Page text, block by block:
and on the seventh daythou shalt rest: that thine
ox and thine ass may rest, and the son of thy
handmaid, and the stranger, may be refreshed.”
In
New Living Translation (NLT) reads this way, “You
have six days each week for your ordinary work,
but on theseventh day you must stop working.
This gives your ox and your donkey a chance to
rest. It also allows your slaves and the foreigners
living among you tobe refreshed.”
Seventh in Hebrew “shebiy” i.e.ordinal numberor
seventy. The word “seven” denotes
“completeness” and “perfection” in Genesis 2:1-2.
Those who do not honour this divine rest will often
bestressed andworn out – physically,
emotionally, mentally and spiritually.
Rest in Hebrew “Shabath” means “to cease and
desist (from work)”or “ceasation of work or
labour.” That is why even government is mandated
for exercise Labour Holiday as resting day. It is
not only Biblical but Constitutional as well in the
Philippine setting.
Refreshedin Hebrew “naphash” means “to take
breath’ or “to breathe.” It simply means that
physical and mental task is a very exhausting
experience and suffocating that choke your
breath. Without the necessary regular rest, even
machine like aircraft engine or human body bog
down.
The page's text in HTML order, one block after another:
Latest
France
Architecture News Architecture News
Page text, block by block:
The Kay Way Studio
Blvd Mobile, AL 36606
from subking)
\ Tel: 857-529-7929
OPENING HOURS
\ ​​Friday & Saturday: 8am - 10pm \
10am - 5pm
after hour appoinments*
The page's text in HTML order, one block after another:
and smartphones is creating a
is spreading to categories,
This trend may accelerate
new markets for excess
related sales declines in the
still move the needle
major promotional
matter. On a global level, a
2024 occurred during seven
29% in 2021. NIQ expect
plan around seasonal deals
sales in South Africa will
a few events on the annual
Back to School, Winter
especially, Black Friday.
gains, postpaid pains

####

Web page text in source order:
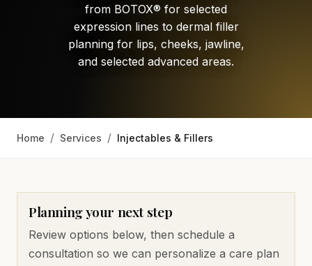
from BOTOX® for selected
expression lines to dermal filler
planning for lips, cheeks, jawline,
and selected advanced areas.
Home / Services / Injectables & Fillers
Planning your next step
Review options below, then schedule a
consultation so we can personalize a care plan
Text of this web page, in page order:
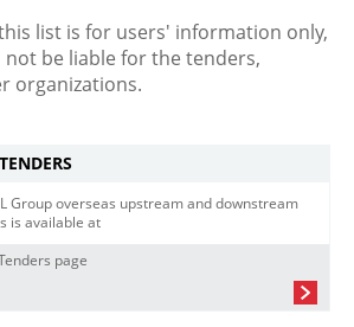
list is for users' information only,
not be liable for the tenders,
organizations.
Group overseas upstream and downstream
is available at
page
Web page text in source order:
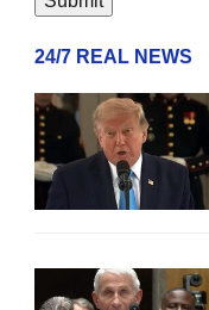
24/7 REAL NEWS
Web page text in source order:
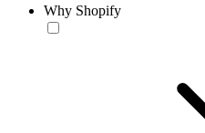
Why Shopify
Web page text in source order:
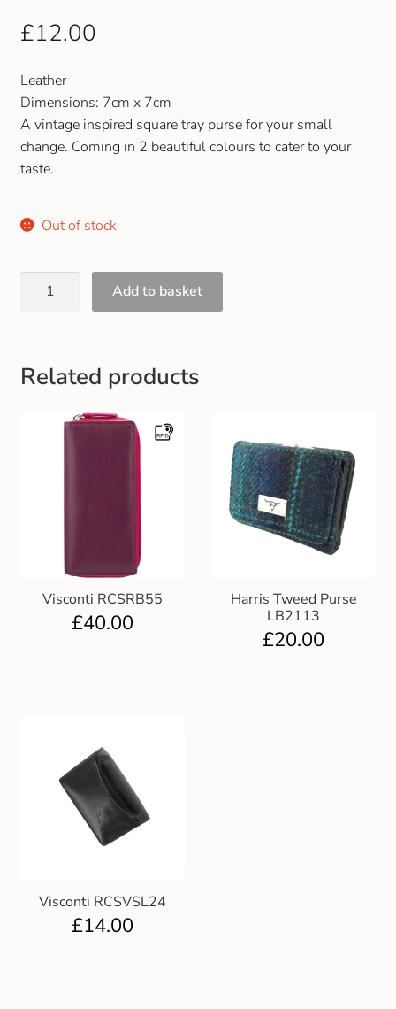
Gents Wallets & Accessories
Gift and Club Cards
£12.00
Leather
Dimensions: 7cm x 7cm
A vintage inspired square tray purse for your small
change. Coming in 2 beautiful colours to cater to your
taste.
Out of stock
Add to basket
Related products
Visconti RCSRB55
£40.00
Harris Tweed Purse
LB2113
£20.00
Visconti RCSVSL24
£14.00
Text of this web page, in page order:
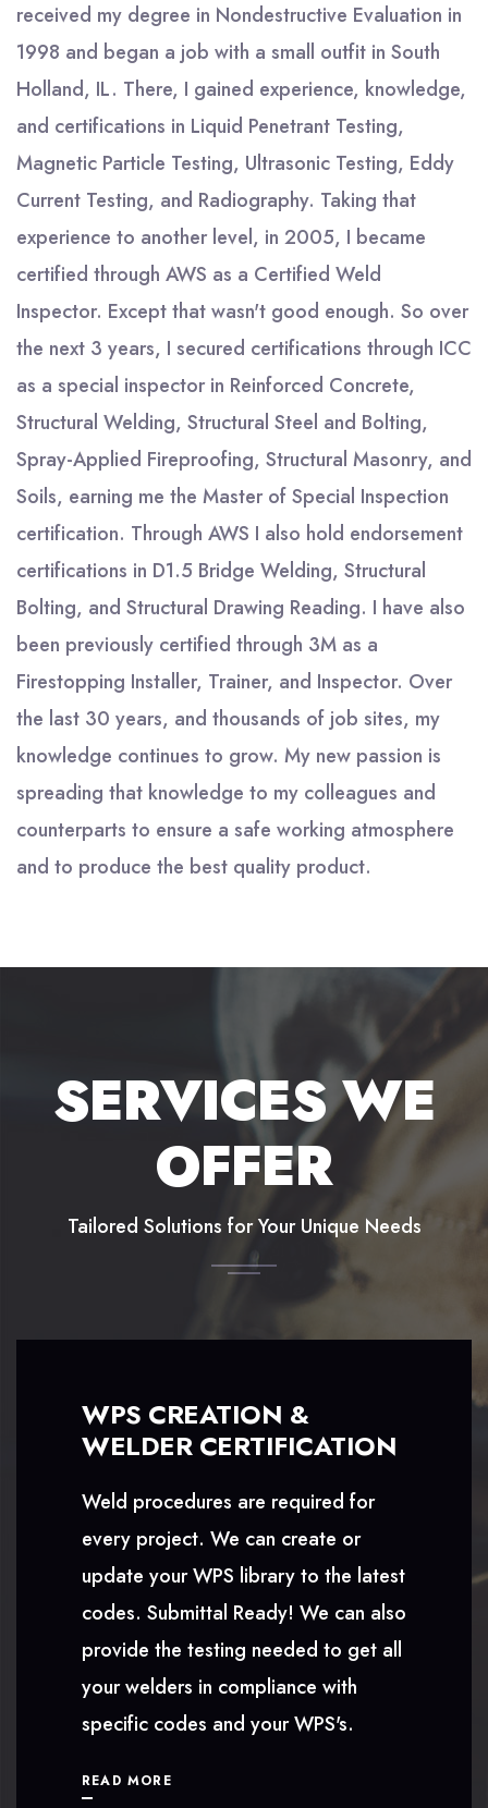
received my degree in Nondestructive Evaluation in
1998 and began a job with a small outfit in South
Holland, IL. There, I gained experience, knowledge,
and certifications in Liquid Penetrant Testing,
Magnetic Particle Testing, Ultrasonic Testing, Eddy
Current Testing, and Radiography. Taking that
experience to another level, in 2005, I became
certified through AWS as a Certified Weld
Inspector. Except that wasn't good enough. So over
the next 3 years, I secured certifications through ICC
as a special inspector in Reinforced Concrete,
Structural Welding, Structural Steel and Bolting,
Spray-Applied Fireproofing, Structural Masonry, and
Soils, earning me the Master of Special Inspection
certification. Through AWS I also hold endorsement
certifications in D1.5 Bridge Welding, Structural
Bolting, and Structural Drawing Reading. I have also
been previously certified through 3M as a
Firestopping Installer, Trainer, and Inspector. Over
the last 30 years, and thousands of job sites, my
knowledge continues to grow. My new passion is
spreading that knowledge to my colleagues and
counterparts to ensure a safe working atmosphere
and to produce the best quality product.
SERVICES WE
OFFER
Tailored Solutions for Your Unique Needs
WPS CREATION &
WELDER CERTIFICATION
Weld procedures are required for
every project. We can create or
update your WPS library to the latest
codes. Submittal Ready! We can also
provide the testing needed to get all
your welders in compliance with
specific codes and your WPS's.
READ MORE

####

### WHAT YOU HAVE TO DO
Above are the records; copy exactly the lines from the line with "new markets for excess" through the line with "gains, postpaid pains", both included.

### THE COMPLETED TASK
new markets for excess
related sales declines in the
still move the needle
major promotional
matter. On a global level, a
2024 occurred during seven
29% in 2021. NIQ expect
plan around seasonal deals
sales in South Africa will
a few events on the annual
Back to School, Winter
especially, Black Friday.
gains, postpaid pains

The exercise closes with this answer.